■ Task to complete ■
Omitting all images, give the entries that follow again exactly as they read.

────────────────────

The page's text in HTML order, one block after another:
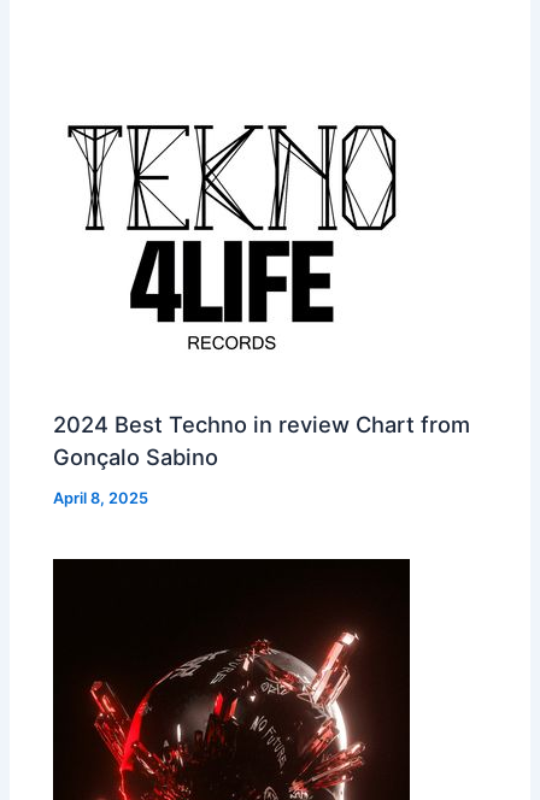
2024 Best Techno in review Chart from
Gonçalo Sabino
April 8, 2025
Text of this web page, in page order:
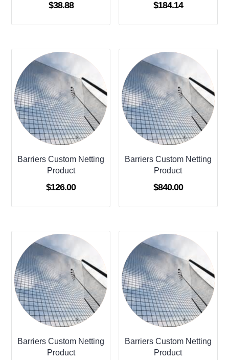
$38.88 $184.14
Barriers Custom Netting
Product
$126.00
Barriers Custom Netting
Product
$840.00
Barriers Custom Netting
Product
Barriers Custom Netting
Product
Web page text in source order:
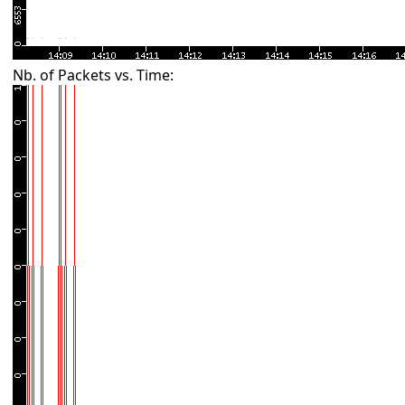
Nb. of Packets vs. Time:
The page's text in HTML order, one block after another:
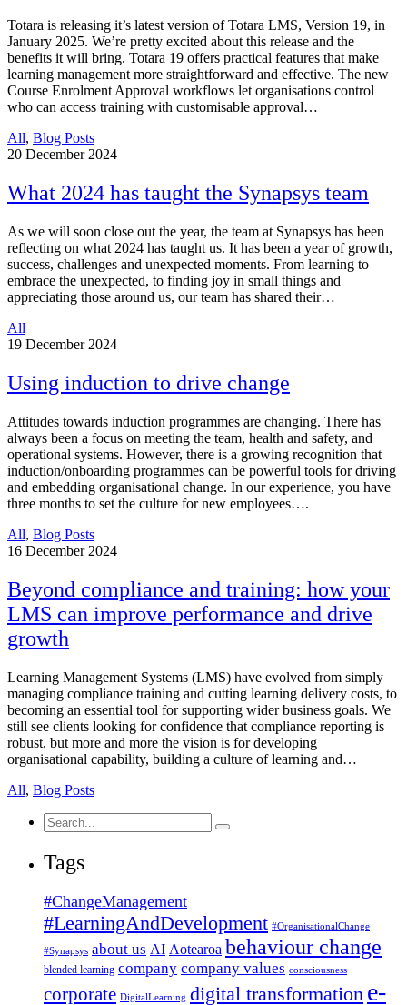
Totara is releasing it’s latest version of Totara LMS, Version 19, in
January 2025. We’re pretty excited about this release and the
benefits it will bring. Totara 19 offers practical features that make
learning management more straightforward and effective. The new
Course Enrolment Approval workflows let organisations control
who can access training with customisable approval…
All, Blog Posts
20 December 2024
What 2024 has taught the Synapsys team
As we will soon close out the year, the team at Synapsys has been
reflecting on what 2024 has taught us. It has been a year of growth,
success, challenges and unexpected moments. From learning to
embrace the unexpected, to finding joy in small things and
appreciating those around us, our team has shared their…
All
19 December 2024
Using induction to drive change
Attitudes towards induction programmes are changing. There has
always been a focus on meeting the team, health and safety, and
operational systems. However, there is a growing recognition that
induction/onboarding programmes can be powerful tools for driving
and embedding organisational change. In our experience, you have
three months to set the culture for new employees….
All, Blog Posts
16 December 2024
Beyond compliance and training: how your
LMS can improve performance and drive
growth
Learning Management Systems (LMS) have evolved from simply
managing compliance training and cutting learning delivery costs, to
becoming an essential tool for supporting wider business goals. We
still see clients looking for confidence that compliance reporting is
robust, but more and more the vision is for developing
organisational capability, building a culture of learning and…
All, Blog Posts
Search
for:
Tags
#ChangeManagement
#LearningAndDevelopment #OrganisationalChange
#Synapsys about us AI Aotearoa behaviour change
blended learning company company values consciousness
corporate DigitalLearning digital transformation e-
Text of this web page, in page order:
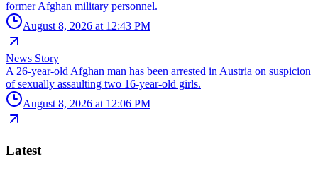
former Afghan military personnel.
August 8, 2026 at 12:43 PM
News Story
A 26-year-old Afghan man has been arrested in Austria on suspicion
of sexually assaulting two 16-year-old girls.
August 8, 2026 at 12:06 PM
Latest
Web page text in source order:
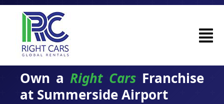
Own a Right Cars Franchise
at Summerside Airport
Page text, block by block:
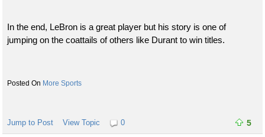
In the end, LeBron is a great player but his story is one of
jumping on the coattails of others like Durant to win titles.
More Sports
Jump to Post View Topic 0 5
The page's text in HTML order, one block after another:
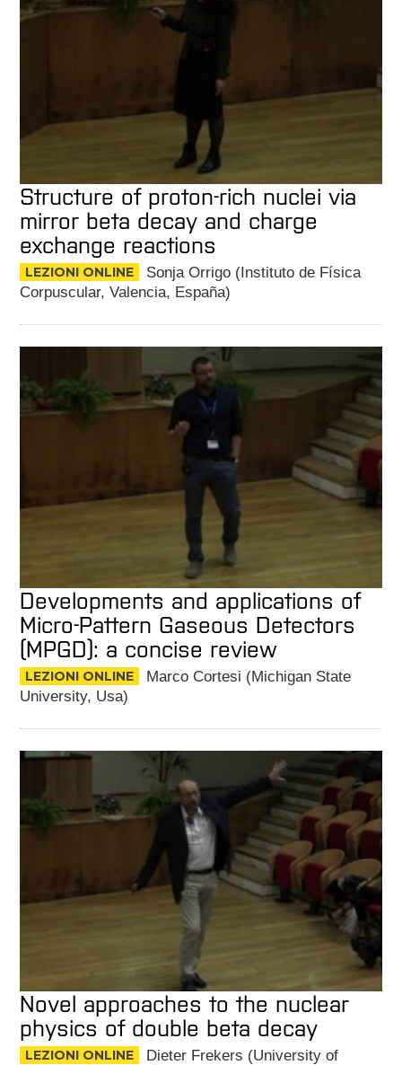
Structure of proton-rich nuclei via
mirror beta decay and charge
exchange reactions
LEZIONI ONLINE
Sonja Orrigo (Instituto de Física
Corpuscular, Valencia, España)
Developments and applications of
Micro-Pattern Gaseous Detectors
(MPGD): a concise review
LEZIONI ONLINE
Marco Cortesi (Michigan State
University, Usa)
Novel approaches to the nuclear
physics of double beta decay
LEZIONI ONLINE
Dieter Frekers (University of
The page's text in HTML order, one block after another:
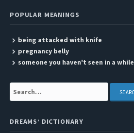
POPULAR MEANINGS
being attacked with knife
pregnancy belly
someone you haven't seen in a while
Search:
DREAMS’ DICTIONARY

────────────────────

■ Solution to this exercise ■
The page's text in HTML order, one block after another:
2024 Best Techno in review Chart from
Gonçalo Sabino
April 8, 2025
Text of this web page, in page order:
$38.88 $184.14
Barriers Custom Netting
Product
$126.00
Barriers Custom Netting
Product
$840.00
Barriers Custom Netting
Product
Barriers Custom Netting
Product
Web page text in source order:
Nb. of Packets vs. Time:
The page's text in HTML order, one block after another:
Totara is releasing it’s latest version of Totara LMS, Version 19, in
January 2025. We’re pretty excited about this release and the
benefits it will bring. Totara 19 offers practical features that make
learning management more straightforward and effective. The new
Course Enrolment Approval workflows let organisations control
who can access training with customisable approval…
All, Blog Posts
20 December 2024
What 2024 has taught the Synapsys team
As we will soon close out the year, the team at Synapsys has been
reflecting on what 2024 has taught us. It has been a year of growth,
success, challenges and unexpected moments. From learning to
embrace the unexpected, to finding joy in small things and
appreciating those around us, our team has shared their…
All
19 December 2024
Using induction to drive change
Attitudes towards induction programmes are changing. There has
always been a focus on meeting the team, health and safety, and
operational systems. However, there is a growing recognition that
induction/onboarding programmes can be powerful tools for driving
and embedding organisational change. In our experience, you have
three months to set the culture for new employees….
All, Blog Posts
16 December 2024
Beyond compliance and training: how your
LMS can improve performance and drive
growth
Learning Management Systems (LMS) have evolved from simply
managing compliance training and cutting learning delivery costs, to
becoming an essential tool for supporting wider business goals. We
still see clients looking for confidence that compliance reporting is
robust, but more and more the vision is for developing
organisational capability, building a culture of learning and…
All, Blog Posts
Search
for:
Tags
#ChangeManagement
#LearningAndDevelopment #OrganisationalChange
#Synapsys about us AI Aotearoa behaviour change
blended learning company company values consciousness
corporate DigitalLearning digital transformation e-
Text of this web page, in page order:
former Afghan military personnel.
August 8, 2026 at 12:43 PM
News Story
A 26-year-old Afghan man has been arrested in Austria on suspicion
of sexually assaulting two 16-year-old girls.
August 8, 2026 at 12:06 PM
Latest
Web page text in source order:
Own a Right Cars Franchise
at Summerside Airport
Page text, block by block:
In the end, LeBron is a great player but his story is one of
jumping on the coattails of others like Durant to win titles.
More Sports
Jump to Post View Topic 0 5
The page's text in HTML order, one block after another:
Structure of proton-rich nuclei via
mirror beta decay and charge
exchange reactions
LEZIONI ONLINE
Sonja Orrigo (Instituto de Física
Corpuscular, Valencia, España)
Developments and applications of
Micro-Pattern Gaseous Detectors
(MPGD): a concise review
LEZIONI ONLINE
Marco Cortesi (Michigan State
University, Usa)
Novel approaches to the nuclear
physics of double beta decay
LEZIONI ONLINE
Dieter Frekers (University of
The page's text in HTML order, one block after another:
POPULAR MEANINGS
being attacked with knife
pregnancy belly
someone you haven't seen in a while
Search:
DREAMS’ DICTIONARY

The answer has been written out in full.